> _Work instruction_: Your answer should be every line of the records that contains the word "Swift", copied as it stands.

> _Records to process_:
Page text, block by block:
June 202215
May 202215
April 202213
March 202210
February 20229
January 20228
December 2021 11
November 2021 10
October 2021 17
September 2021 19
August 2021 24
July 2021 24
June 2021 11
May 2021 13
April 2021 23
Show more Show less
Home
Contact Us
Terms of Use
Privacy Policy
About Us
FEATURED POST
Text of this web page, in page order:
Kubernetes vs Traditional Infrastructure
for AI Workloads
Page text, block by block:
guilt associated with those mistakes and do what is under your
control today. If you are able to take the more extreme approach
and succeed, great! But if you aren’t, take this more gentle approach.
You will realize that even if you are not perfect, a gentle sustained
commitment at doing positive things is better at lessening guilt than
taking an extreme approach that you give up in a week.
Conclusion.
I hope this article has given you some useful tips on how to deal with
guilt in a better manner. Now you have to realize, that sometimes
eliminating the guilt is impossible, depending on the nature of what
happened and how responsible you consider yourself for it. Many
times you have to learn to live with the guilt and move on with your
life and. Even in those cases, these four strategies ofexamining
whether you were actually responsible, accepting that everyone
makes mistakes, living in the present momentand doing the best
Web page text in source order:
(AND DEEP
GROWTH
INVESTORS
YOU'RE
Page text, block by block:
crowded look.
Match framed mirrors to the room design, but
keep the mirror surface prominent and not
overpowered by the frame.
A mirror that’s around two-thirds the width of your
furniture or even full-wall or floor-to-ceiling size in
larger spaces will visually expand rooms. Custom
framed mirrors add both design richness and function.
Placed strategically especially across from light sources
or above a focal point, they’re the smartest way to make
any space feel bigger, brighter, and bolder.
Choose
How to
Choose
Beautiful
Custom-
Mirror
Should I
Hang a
--
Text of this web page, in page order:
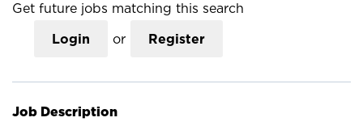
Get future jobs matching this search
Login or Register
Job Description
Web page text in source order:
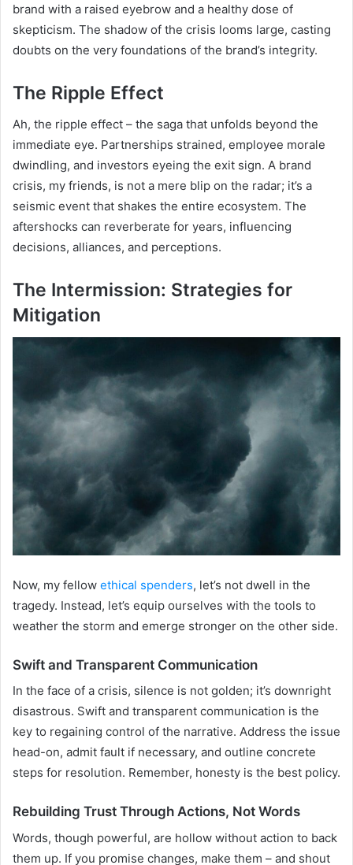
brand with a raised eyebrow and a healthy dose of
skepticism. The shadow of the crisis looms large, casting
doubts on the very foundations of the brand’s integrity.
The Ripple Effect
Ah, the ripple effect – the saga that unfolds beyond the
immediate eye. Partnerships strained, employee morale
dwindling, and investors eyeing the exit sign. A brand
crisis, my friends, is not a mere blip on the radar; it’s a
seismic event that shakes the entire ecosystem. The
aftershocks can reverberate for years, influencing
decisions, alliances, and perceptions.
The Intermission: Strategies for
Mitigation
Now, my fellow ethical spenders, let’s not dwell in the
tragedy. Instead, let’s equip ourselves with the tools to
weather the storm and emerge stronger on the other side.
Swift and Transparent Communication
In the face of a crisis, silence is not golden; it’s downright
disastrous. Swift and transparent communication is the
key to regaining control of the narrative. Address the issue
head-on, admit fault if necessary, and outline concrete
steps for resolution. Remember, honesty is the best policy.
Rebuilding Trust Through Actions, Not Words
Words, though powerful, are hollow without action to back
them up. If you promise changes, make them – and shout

> _Written reply_:
Swift and Transparent Communication
disastrous. Swift and transparent communication is the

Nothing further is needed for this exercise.